Protect the Currituck Wild Horses
The wild horses of the Currituck Outer Banks are descendents of Spanish mustangs brought to the North Carolina coastline in the 1600s. These horses are WILD and should be enjoyed from a safe distance. A County ordinance prohibits people from getting within 50 feet of the horses. DO NOT FEED THE HORSES.
In recent years, the horses have suffered from many acts of violence. Some have been shot and others have been hit by careless drivers. As a result, a reward fund has been established for information leading to the conviction of the person or persons who commit crimes against the horses. To report violations, call the Currituck Sheriff’s Office at 252-453-8204. For more information about the wild horses, call the Corolla Wild Horse Fund at 252-453-8002 or visit their website.
If You Need Help …
Call 9-1-1 for emergency assistance at any time. When you dial 9-1-1, you will reach Currituck County Communications. Dispatchers will contact the appropriate emergency personnel. Currituck County is proud to have competent fire and rescue squads in both Corolla and Carova Beach. Please report any questionable activities to the proper authorities:
The Carova Beach Volunteer Fire Department is located at 2169 Ocean Pearl Road. To get to the station from the beach, turn at the ramp located between the 21 and 22 mile markers. The ramp has a Fire House sign marking the turn. The Fire Station is not staffed at all times.

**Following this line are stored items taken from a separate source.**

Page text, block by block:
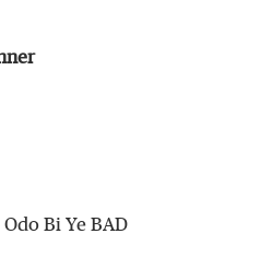
Bi Ye BAD
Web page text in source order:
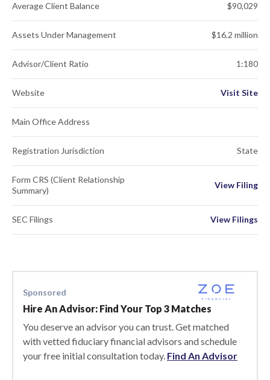
Average Client Balance $90,029
Assets Under Management $16.2 million
Advisor/Client Ratio 1:180
Website Visit Site
Main Office Address
Registration Jurisdiction State
Form CRS (Client Relationship
Summary)
View Filing
SEC Filings View Filings
Sponsored
Hire An Advisor: Find Your Top 3 Matches
You deserve an advisor you can trust. Get matched
with vetted fiduciary financial advisors and schedule
your free initial consultation today. Find An Advisor
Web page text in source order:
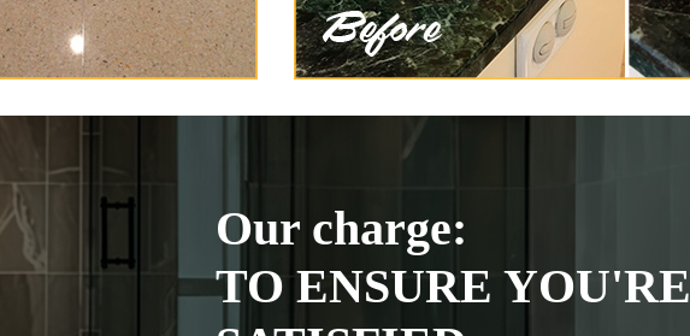
Our charge:
TO ENSURE YOU'RE
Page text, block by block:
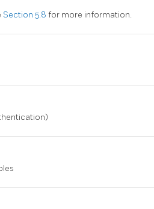
Section 5.8 for more information.
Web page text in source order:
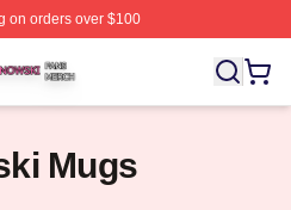
on orders over $100
⚡️ Officially Licensed Stevie
Mugs
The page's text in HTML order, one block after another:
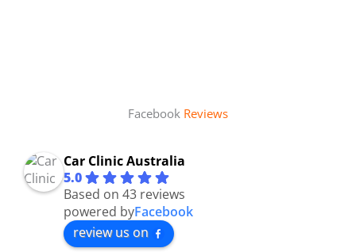
Facebook Reviews
Car Clinic Australia
5.0
Based on 43 reviews
powered byFacebook
review us on
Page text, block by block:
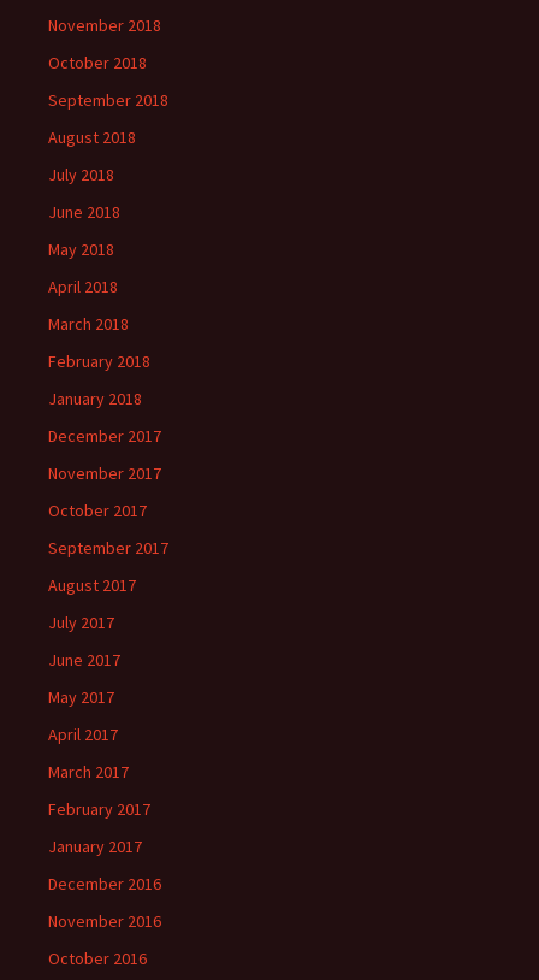
November 2018
October 2018
September 2018
August 2018
July 2018
June 2018
May 2018
April 2018
March 2018
February 2018
January 2018
December 2017
November 2017
October 2017
September 2017
August 2017
July 2017
June 2017
May 2017
April 2017
March 2017
February 2017
January 2017
December 2016
November 2016
October 2016
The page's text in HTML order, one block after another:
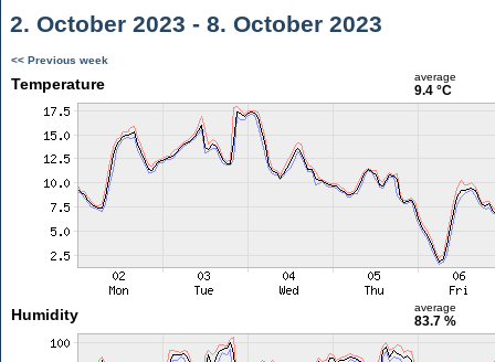
2. October 2023 - 8. October 2023
<< Previous week
Temperature average
9.4 °C
Humidity average
83.7 %
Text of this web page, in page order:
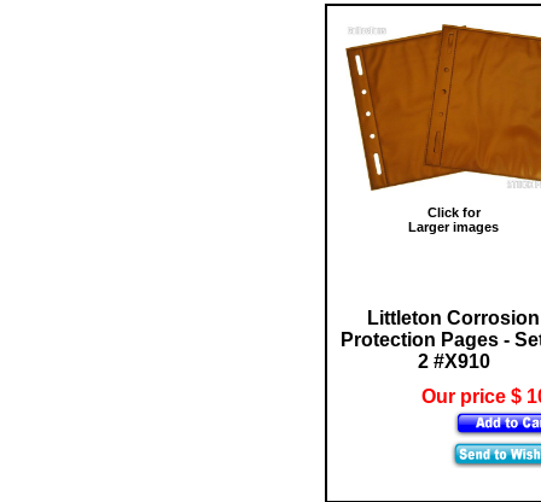
Click for
Larger images
Littleton Corrosion
Protection Pages -
2 #X910
Our price $
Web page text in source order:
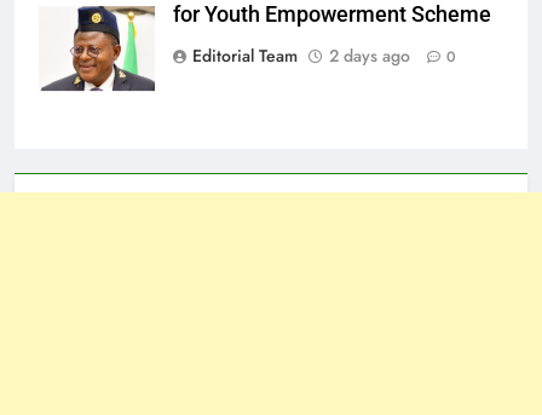
for Youth Empowerment Scheme
Editorial Team
2 days ago 0
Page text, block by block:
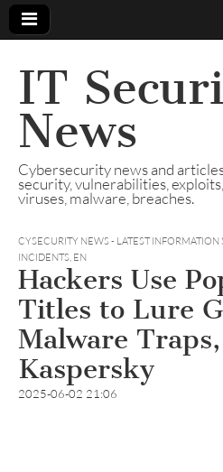
IT
News
Cybersecurity news and
security, vulnerabilities, exploits,
viruses, malware, breaches.
CYSECURITY NEWS - LATEST
INCIDENTS, EN
Hackers Use
Titles to Lure
Malware
Kaspersky
2025-06-02 21:06
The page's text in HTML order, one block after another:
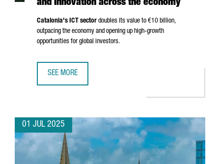
and innovation across the economy
Catalonia's ICT sector doubles its value to €10 billion,
outpacing the economy and opening up high-growth
opportunities for global investors.
SEE MORE
01 JUL 2025
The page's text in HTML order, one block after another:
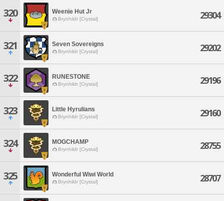
320 Weenie Hut Jr
Brynhildr [Crystal] 29304
321 Seven Sovereigns
Brynhildr [Crystal] 29202
322 RUNESTONE
Brynhildr [Crystal] 29196
323 Little Hyrulians
Brynhildr [Crystal] 29160
324 MOGCHAMP
Brynhildr [Crystal] 28755
325 Wonderful Wiwi World
Brynhildr [Crystal] 28707

Many people and animals live on the North Beach. The dunes and property behind them are privately owned. Please restrict driving to the traveled roads. The laws of the beach are enforceable in this area as well.
Things to Remember When Using the Beach in Corolla
- Fill your gas tank before driving onto the beach. There are no gas stations located in the four-wheel-drive area.
- The beach is a Public Vehicular Area. Emergency and personal vehicles drive this strip of land each day. The law requires that individuals fill ruts, holes, and sand structures they have created. Parking correctly on the beach is critical for the safety of people and pets.
- Always keep your vehicle and personal property such as chairs, beach umbrellas, etc. centered between the waterline and the dune line.This may involve moving vehicles and belongings with the tide change.
- Addresses (house numbers) behind the dunes correspond with the beach mile markers (x 100).
- The Carova Beach Volunteer Fire Department sells T-shirts, ice, and cold drinks. It is open 12:00 – 2:00 p.m. on Wednesdays, Saturdays, and Sundays throughout the summer.
- An outside pay telephone is available at the Carova Beach Fire Station.